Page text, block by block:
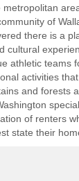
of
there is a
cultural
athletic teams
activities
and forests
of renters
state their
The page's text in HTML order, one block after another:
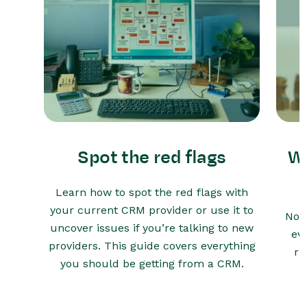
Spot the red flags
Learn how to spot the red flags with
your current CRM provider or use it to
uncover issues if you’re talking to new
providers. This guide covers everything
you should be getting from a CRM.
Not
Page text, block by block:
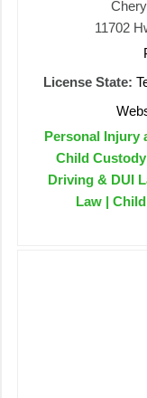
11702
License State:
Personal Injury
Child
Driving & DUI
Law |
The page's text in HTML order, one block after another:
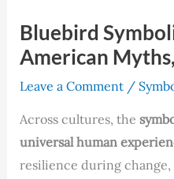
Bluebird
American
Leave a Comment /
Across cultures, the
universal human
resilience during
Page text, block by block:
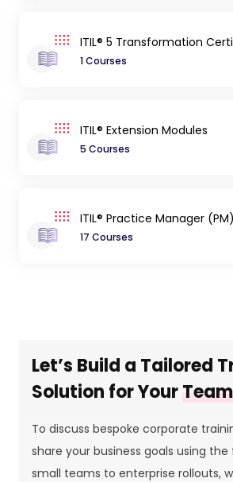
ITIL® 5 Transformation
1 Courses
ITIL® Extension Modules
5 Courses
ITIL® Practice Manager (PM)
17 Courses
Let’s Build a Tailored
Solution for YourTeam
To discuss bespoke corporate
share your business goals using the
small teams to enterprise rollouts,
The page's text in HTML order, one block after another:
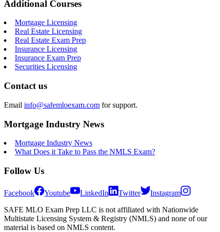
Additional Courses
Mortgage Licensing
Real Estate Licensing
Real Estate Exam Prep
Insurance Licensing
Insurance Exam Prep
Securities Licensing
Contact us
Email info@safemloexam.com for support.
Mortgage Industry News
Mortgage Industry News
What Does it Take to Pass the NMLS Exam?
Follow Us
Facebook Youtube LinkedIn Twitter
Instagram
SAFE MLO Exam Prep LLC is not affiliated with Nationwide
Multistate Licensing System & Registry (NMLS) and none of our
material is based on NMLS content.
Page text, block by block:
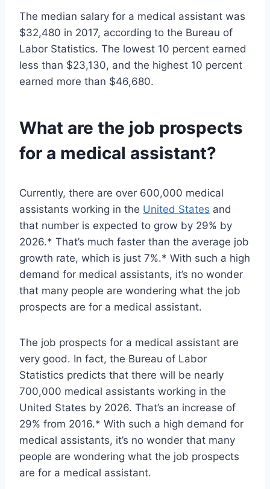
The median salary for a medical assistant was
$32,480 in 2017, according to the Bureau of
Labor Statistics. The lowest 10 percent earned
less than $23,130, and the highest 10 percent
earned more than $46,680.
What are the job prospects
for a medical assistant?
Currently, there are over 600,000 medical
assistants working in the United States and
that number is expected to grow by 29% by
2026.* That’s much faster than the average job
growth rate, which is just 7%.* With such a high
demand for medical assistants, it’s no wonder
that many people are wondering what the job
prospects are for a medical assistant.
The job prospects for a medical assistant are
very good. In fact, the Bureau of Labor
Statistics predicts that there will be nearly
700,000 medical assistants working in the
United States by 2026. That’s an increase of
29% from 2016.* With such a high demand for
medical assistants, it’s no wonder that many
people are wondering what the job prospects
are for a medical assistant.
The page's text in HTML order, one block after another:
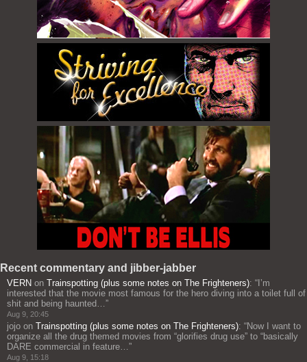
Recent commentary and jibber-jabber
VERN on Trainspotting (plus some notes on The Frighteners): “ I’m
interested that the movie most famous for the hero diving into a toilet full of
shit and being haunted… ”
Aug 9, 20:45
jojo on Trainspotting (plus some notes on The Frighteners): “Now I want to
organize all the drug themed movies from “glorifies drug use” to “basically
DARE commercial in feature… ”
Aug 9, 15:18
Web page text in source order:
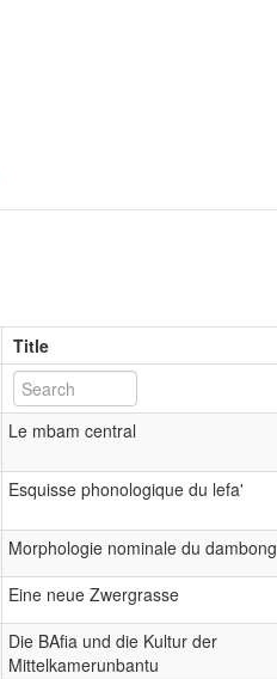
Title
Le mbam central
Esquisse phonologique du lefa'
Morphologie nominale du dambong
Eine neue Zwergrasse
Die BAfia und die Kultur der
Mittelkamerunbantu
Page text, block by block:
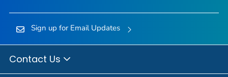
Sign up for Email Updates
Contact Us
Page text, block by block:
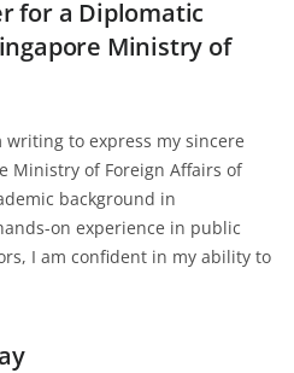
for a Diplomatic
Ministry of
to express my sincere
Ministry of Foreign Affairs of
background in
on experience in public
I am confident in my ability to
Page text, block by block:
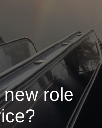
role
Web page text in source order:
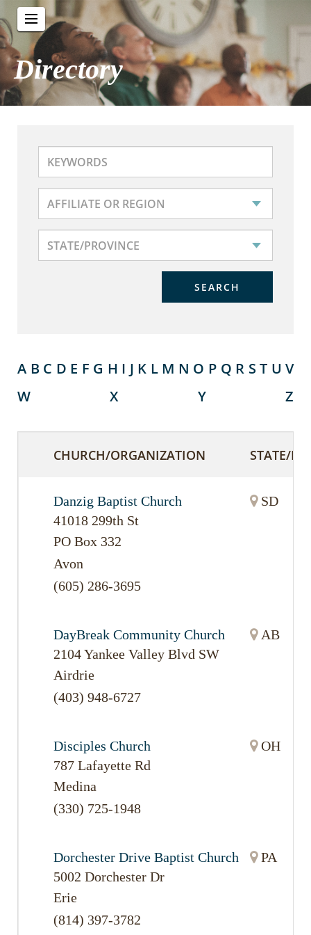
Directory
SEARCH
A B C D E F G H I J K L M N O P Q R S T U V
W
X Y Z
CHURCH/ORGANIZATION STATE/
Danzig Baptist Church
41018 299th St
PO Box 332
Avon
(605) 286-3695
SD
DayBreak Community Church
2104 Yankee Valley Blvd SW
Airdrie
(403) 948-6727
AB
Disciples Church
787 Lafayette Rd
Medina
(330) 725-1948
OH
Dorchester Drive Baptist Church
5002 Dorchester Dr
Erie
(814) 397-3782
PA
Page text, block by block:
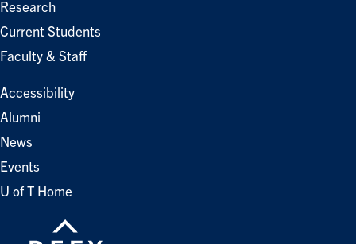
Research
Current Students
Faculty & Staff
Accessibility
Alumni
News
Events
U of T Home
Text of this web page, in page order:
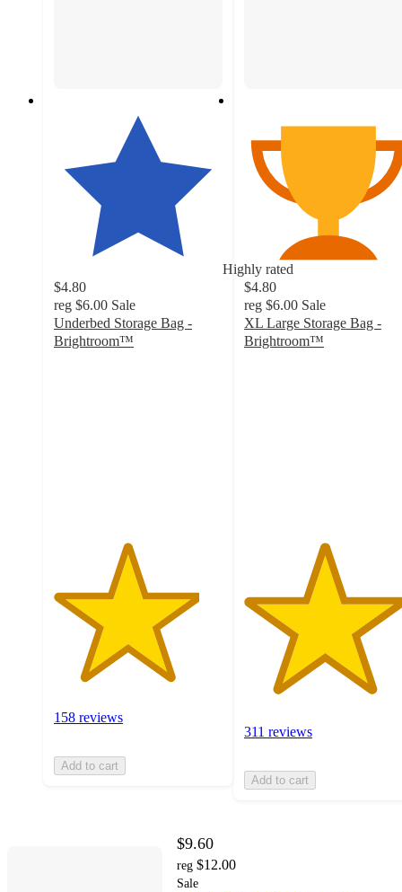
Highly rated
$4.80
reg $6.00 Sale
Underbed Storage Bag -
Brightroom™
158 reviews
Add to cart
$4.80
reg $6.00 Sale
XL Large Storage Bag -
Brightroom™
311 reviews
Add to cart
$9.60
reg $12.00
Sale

============

## What the exercise asks
Each entry should be set down exactly, pictures excluded.

## Answer space
Page text, block by block:
of
there is a
cultural
athletic teams
activities
and forests
of renters
state their
The page's text in HTML order, one block after another:
Spot the red flags
Learn how to spot the red flags with
your current CRM provider or use it to
uncover issues if you’re talking to new
providers. This guide covers everything
you should be getting from a CRM.
Not
Page text, block by block:
11702
License State:
Personal Injury
Child
Driving & DUI
Law |
The page's text in HTML order, one block after another:
Bluebird
American
Leave a Comment /
Across cultures, the
universal human
resilience during
Page text, block by block:
ITIL® 5 Transformation
1 Courses
ITIL® Extension Modules
5 Courses
ITIL® Practice Manager (PM)
17 Courses
Let’s Build a Tailored
Solution for YourTeam
To discuss bespoke corporate
share your business goals using the
small teams to enterprise rollouts,
The page's text in HTML order, one block after another:
Additional Courses
Mortgage Licensing
Real Estate Licensing
Real Estate Exam Prep
Insurance Licensing
Insurance Exam Prep
Securities Licensing
Contact us
Email info@safemloexam.com for support.
Mortgage Industry News
Mortgage Industry News
What Does it Take to Pass the NMLS Exam?
Follow Us
Facebook Youtube LinkedIn Twitter
Instagram
SAFE MLO Exam Prep LLC is not affiliated with Nationwide
Multistate Licensing System & Registry (NMLS) and none of our
material is based on NMLS content.
Page text, block by block:
The median salary for a medical assistant was
$32,480 in 2017, according to the Bureau of
Labor Statistics. The lowest 10 percent earned
less than $23,130, and the highest 10 percent
earned more than $46,680.
What are the job prospects
for a medical assistant?
Currently, there are over 600,000 medical
assistants working in the United States and
that number is expected to grow by 29% by
2026.* That’s much faster than the average job
growth rate, which is just 7%.* With such a high
demand for medical assistants, it’s no wonder
that many people are wondering what the job
prospects are for a medical assistant.
The job prospects for a medical assistant are
very good. In fact, the Bureau of Labor
Statistics predicts that there will be nearly
700,000 medical assistants working in the
United States by 2026. That’s an increase of
29% from 2016.* With such a high demand for
medical assistants, it’s no wonder that many
people are wondering what the job prospects
are for a medical assistant.
The page's text in HTML order, one block after another:
Recent commentary and jibber-jabber
VERN on Trainspotting (plus some notes on The Frighteners): “ I’m
interested that the movie most famous for the hero diving into a toilet full of
shit and being haunted… ”
Aug 9, 20:45
jojo on Trainspotting (plus some notes on The Frighteners): “Now I want to
organize all the drug themed movies from “glorifies drug use” to “basically
DARE commercial in feature… ”
Aug 9, 15:18
Web page text in source order:
Title
Le mbam central
Esquisse phonologique du lefa'
Morphologie nominale du dambong
Eine neue Zwergrasse
Die BAfia und die Kultur der
Mittelkamerunbantu
Page text, block by block:
Sign up for Email Updates
Contact Us
Page text, block by block:
for a Diplomatic
Ministry of
to express my sincere
Ministry of Foreign Affairs of
background in
on experience in public
I am confident in my ability to
Page text, block by block:
role
Web page text in source order:
Directory
SEARCH
A B C D E F G H I J K L M N O P Q R S T U V
W
X Y Z
CHURCH/ORGANIZATION STATE/
Danzig Baptist Church
41018 299th St
PO Box 332
Avon
(605) 286-3695
SD
DayBreak Community Church
2104 Yankee Valley Blvd SW
Airdrie
(403) 948-6727
AB
Disciples Church
787 Lafayette Rd
Medina
(330) 725-1948
OH
Dorchester Drive Baptist Church
5002 Dorchester Dr
Erie
(814) 397-3782
PA
Page text, block by block:
Research
Current Students
Faculty & Staff
Accessibility
Alumni
News
Events
U of T Home
Text of this web page, in page order:
Highly rated
$4.80
reg $6.00 Sale
Underbed Storage Bag -
Brightroom™
158 reviews
Add to cart
$4.80
reg $6.00 Sale
XL Large Storage Bag -
Brightroom™
311 reviews
Add to cart
$9.60
reg $12.00
Sale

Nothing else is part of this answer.